▸ Assigned task:
Every record below should be printed again exactly, with its pictures removed.

• • • •

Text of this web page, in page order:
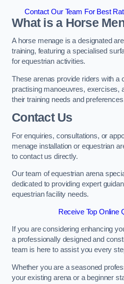
Contact Our Team For Best
What is a Horse
A horse menage is a designated
training, featuring a specialised
for equestrian activities.
These arenas provide riders with a
practising manoeuvres, exercises,
their training needs and
Contact Us
For enquiries, consultations, or
menage installation or equestrian
to contact us directly.
Our team of equestrian arena
dedicated to providing expert
equestrian facility needs.
Receive Top Online
If you are considering enhancing
a professionally designed and
team is here to assist you every
Whether you are a seasoned
your existing arena or a beginner

• • • •

▸ Result of the exercise:
Text of this web page, in page order:
Contact Our Team For Best
What is a Horse
A horse menage is a designated
training, featuring a specialised
for equestrian activities.
These arenas provide riders with a
practising manoeuvres, exercises,
their training needs and
Contact Us
For enquiries, consultations, or
menage installation or equestrian
to contact us directly.
Our team of equestrian arena
dedicated to providing expert
equestrian facility needs.
Receive Top Online
If you are considering enhancing
a professionally designed and
team is here to assist you every
Whether you are a seasoned
your existing arena or a beginner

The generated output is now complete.